No, this 2015 Kentucky squad is all about the here and now. And that has given it plenty to focus on. While the Wildcats have won eight national championships as a program, it’s just this one about which these players are concerned.
“For us, we just worry about the next game,” said Karl-Anthony Towns, the latest in long line of tremendously impactful freshmen for the Wildcats. “For you to be historic you have to keep winning every next game. So we just worry about what we can do to contribute to the game and for each other.”
If that line sounds a bit rehearsed, it’s because it is. If Calipari has done anything great for this team – and clearly the SEC’s coach of the year has done a lot right to this point – he has gotten them to buy into “eliminating the noise” and keeping the focus their focus on the small picture.
That has become increasingly difficult as the locomotive that is Kentucky basketball and its boxcars of expectations has cleared another summit and is barreling downhill into the NCAA Tournament. The next leg of their journey starts next door in Louisville, where it will be easy to turn the inside of the KFC Yum! Center all blue.
Not that it has been a problem to do anywhere. The Wildcats’ painted downtown Nashville and Bridgestone Arena blue this week. And everywhere they went, on the sidewalks of Broadway and hotel elevators, they’d say to each other “40-and-oh.”
That will be Kentucky’s record if they can take care of the next six in the NCAA Tournament. If they can pull it off, they will become the first power conference team to go undefeated since Indiana Hoosiers did it in 1976 and finished 32-0.
“We know how hard it’s going to be,” Calipari said. “Every game we play is going to be a war… It’s going to be a hard bracket. We know it.”
It wasn’t that uncommon for the pre-1980s teams to go undefeated. UCLA went 60-0 over two seasons from 1971 to ‘73 and ended up winning 88 in a row in all. But not many teams since that ‘76 Bobby Knight squad have had the opportunity to run the table.
A few years later, an Indiana State Sycamores team led by Larry Bird had a shot but lost to Magic Johnson’s Michigan State squad in the championship game to finish 33-1. And Jerry Tarkenian’s UNLV Runnin’ Rebels were expected to before getting tripped up by Duke 79-77 in the 1991 semifinals to finish 34-1.
And then there was Wichita State last year. The Shockers entered the tournament undefeated but received what many believed was an unfair draw. And wouldn’t you know it? They faced eighth-seeded Kentucky in the second round in St. Louis and were bounced, 78-76, heading back to Kansas with a 35-1 record.
But that team had its flaws. By all indications, this Kentucky team doesn’t, or at least none that are readily apparent.
In all, there are nine McDonald’s All-Americans on the roster, and Calipari generally plays them in platoons. And when Kentucky shows any kind of struggle, he mixes and matches lineups until he can find a combination that clicks. With 10 players at 6-foot-6 or taller, only the NBA’s Portland Trailblazers have a bigger team in all of basketball.
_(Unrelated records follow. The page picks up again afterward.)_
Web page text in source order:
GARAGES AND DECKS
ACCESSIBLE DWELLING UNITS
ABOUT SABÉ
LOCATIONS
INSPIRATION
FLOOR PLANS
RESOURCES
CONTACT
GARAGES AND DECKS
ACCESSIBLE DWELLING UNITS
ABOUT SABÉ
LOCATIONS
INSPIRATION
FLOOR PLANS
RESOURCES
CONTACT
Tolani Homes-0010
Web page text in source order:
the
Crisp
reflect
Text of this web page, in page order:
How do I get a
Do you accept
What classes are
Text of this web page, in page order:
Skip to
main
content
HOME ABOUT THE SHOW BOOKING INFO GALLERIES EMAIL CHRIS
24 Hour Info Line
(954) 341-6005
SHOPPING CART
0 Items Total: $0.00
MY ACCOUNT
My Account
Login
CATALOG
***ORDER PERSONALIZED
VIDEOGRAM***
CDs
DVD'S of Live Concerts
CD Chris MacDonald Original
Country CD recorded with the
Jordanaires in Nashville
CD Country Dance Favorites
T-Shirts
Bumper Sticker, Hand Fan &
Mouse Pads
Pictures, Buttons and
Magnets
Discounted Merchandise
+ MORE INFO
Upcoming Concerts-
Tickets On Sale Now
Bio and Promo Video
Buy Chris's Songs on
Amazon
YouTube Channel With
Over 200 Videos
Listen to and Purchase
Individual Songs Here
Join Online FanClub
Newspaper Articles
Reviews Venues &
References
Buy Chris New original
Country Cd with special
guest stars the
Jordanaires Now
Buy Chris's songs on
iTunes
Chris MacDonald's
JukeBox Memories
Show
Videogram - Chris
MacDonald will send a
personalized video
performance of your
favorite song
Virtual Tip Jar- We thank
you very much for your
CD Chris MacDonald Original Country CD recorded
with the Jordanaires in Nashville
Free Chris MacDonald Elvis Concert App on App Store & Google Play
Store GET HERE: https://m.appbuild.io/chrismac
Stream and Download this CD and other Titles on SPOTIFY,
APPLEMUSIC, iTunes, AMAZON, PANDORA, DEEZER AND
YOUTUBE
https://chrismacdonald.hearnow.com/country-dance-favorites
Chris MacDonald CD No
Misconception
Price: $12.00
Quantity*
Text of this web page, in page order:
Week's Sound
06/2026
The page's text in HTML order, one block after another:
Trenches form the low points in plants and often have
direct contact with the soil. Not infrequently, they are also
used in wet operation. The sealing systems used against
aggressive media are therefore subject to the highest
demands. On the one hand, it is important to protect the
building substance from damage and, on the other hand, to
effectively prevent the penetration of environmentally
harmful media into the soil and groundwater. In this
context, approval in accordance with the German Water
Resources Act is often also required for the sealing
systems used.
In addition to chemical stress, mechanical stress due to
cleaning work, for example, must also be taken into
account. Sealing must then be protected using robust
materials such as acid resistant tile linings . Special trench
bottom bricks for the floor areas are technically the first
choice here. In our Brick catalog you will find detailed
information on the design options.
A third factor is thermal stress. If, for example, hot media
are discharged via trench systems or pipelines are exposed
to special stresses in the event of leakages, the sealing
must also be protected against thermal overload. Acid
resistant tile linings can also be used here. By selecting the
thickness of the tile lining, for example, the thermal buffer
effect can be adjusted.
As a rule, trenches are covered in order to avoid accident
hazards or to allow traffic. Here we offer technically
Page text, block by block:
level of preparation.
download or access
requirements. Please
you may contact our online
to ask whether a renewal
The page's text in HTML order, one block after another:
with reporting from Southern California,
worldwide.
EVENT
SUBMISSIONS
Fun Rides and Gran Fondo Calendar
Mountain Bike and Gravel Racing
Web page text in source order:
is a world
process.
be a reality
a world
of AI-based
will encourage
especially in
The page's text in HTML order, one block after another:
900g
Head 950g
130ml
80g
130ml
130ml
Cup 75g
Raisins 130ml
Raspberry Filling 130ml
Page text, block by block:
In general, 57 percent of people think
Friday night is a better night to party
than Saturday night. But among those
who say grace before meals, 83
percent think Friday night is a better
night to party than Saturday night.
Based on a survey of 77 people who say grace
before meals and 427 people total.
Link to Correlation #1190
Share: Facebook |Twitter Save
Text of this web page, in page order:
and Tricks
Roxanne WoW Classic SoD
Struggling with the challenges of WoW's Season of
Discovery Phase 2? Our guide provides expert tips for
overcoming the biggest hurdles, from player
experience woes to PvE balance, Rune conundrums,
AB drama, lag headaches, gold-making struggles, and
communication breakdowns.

No college team has been able to match-up. However, quite a few have hung with them from time-to-time. The Georgia Bulldogs, which led Kentucky by six points with five minutes to play, are among the five SEC teams that lost by single digits.
Where this 2015 team fits among Kentucky’s greatest teams is a hotly-debated topic. Even the legendary Oscar Combs, who has covered Wildcats’ basketball for 50 years, has a hard time coming to grips with what he’s witnessing.
“Where does this team stack up? You’ve got to have a little bit of time,” said Combs, who calls the 2012 squad the best he’s ever seen. “Most of all these guys with the exception of Cauley-Stein are sophomores or freshmen. So they’ve got the potential. … I’m not ready to buy into 40-0, but it’d be hard to go against that.”
Said Cauley-Stein: “I try not to think about it. I just try to live in the moment. Hopefully, it happens, and I can look back at it and say, ‘dang, we went 40-0.’ Right now, I’m just trying to get better and make sure everybody else is on the same page so we win.”
So far, so very, very good.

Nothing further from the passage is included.